This morning at 2 am, I decided I'd go for a walk. I wasn't tired. I wasn't in the mood to work out. I simply needed to be anywhere but in my room while I let out the most pathetic wail of a cry. This has unfortunately become a daily event of mine and sometimes, I can coach my thoughts. As I walked, I felt myself trying to hold it back. Like there was really someone watching a guy and his little pit bull walking at 2 in the fucking morning and was going to begin pointing and laughing at me for being such a wuss. Psh... out came the coach.

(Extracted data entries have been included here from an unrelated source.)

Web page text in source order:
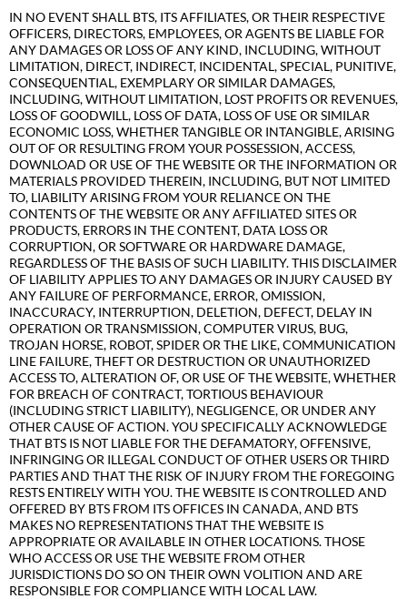
IN NO EVENT SHALL BTS, ITS AFFILIATES, OR THEIR RESPECTIVE
OFFICERS, DIRECTORS, EMPLOYEES, OR AGENTS BE LIABLE FOR
ANY DAMAGES OR LOSS OF ANY KIND, INCLUDING, WITHOUT
LIMITATION, DIRECT, INDIRECT, INCIDENTAL, SPECIAL, PUNITIVE,
CONSEQUENTIAL, EXEMPLARY OR SIMILAR DAMAGES,
INCLUDING, WITHOUT LIMITATION, LOST PROFITS OR REVENUES,
LOSS OF GOODWILL, LOSS OF DATA, LOSS OF USE OR SIMILAR
ECONOMIC LOSS, WHETHER TANGIBLE OR INTANGIBLE, ARISING
OUT OF OR RESULTING FROM YOUR POSSESSION, ACCESS,
DOWNLOAD OR USE OF THE WEBSITE OR THE INFORMATION OR
MATERIALS PROVIDED THEREIN, INCLUDING, BUT NOT LIMITED
TO, LIABILITY ARISING FROM YOUR RELIANCE ON THE
CONTENTS OF THE WEBSITE OR ANY AFFILIATED SITES OR
PRODUCTS, ERRORS IN THE CONTENT, DATA LOSS OR
CORRUPTION, OR SOFTWARE OR HARDWARE DAMAGE,
REGARDLESS OF THE BASIS OF SUCH LIABILITY. THIS DISCLAIMER
OF LIABILITY APPLIES TO ANY DAMAGES OR INJURY CAUSED BY
ANY FAILURE OF PERFORMANCE, ERROR, OMISSION,
INACCURACY, INTERRUPTION, DELETION, DEFECT, DELAY IN
OPERATION OR TRANSMISSION, COMPUTER VIRUS, BUG,
TROJAN HORSE, ROBOT, SPIDER OR THE LIKE, COMMUNICATION
LINE FAILURE, THEFT OR DESTRUCTION OR UNAUTHORIZED
ACCESS TO, ALTERATION OF, OR USE OF THE WEBSITE, WHETHER
FOR BREACH OF CONTRACT, TORTIOUS BEHAVIOUR
(INCLUDING STRICT LIABILITY), NEGLIGENCE, OR UNDER ANY
OTHER CAUSE OF ACTION. YOU SPECIFICALLY ACKNOWLEDGE
THAT BTS IS NOT LIABLE FOR THE DEFAMATORY, OFFENSIVE,
INFRINGING OR ILLEGAL CONDUCT OF OTHER USERS OR THIRD
PARTIES AND THAT THE RISK OF INJURY FROM THE FOREGOING
RESTS ENTIRELY WITH YOU. THE WEBSITE IS CONTROLLED AND
OFFERED BY BTS FROM ITS OFFICES IN CANADA, AND BTS
MAKES NO REPRESENTATIONS THAT THE WEBSITE IS
APPROPRIATE OR AVAILABLE IN OTHER LOCATIONS. THOSE
WHO ACCESS OR USE THE WEBSITE FROM OTHER
JURISDICTIONS DO SO ON THEIR OWN VOLITION AND ARE
RESPONSIBLE FOR COMPLIANCE WITH LOCAL LAW.
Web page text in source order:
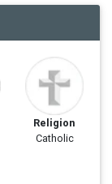
Religion
Catholic
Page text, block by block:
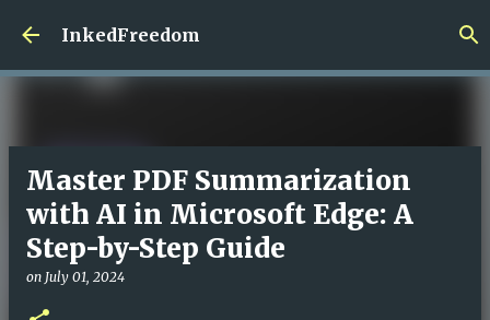
Skip to main content
InkedFreedom
Master PDF Summarization
with AI in Microsoft Edge: A
Step-by-Step Guide
on July 01, 2024
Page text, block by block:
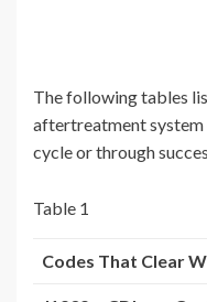
The following tables
aftertreatment
cycle or through
Table 1
Codes That Clear

Its a mixture of my newly found internal monologue and past wisdom filled moments. As I turned a corner, I told myself 'dont hold it in, let it out.' So I did. In spurts, I wept. Occasionally, I would fall onto one knee (admittedly) before my dog would remind me we had to keep going. I interpreted the tugs as 'keep telling yourself positive things.' 'Its okay to feel this way.'- 'Its not your fault. Theres nothing you can do about it.'- 'Its not that your not good enough, it was a complete accident'- 'Be happy for her happiness until you can find your own', etc, etc. I walked for about an hour until my tracks led right back to where I'm staying, which made me cry even harder. Its gut wrenching for me to stay positive when I'm in an environment that makes me feel childish and leaching again. As I approached the garage, I completely broke away from my uplifting talk and just said ' I fucking hate this place, I fucking hate what I'm doing and not doing at this place, I fucking hate not feeling whole.'
I dont know what world my heart is in, but it needs to come back to this one. There is no reality in what it longs for. Its impossible for most to understand what exactly I'm talking about. Sometimes, I dont really know how it got there or more importantly, if I'll ever get it back. If its stuck there- if there's no amount of time it'll take to heal completely from this insanity- if in my 5 year plan, I still see meeting her and having her fall head over heals in love me instantly and wanting to give her every bit of my energy... if that is the actuality of this situation- I'm going to shoot myself. The grinding of my heart against walls of pure fantasy is becoming intolerable. Fuck the progress I've made in other venues, I NEED TO BE WHOLE AGAIN DAMNIT!!! I want to forget... I want to move on... I want to just be again...
I have a funeral to go to in a few hours so I gotta get my sleep. I just needed to exhaust for a second so I can close my eyes.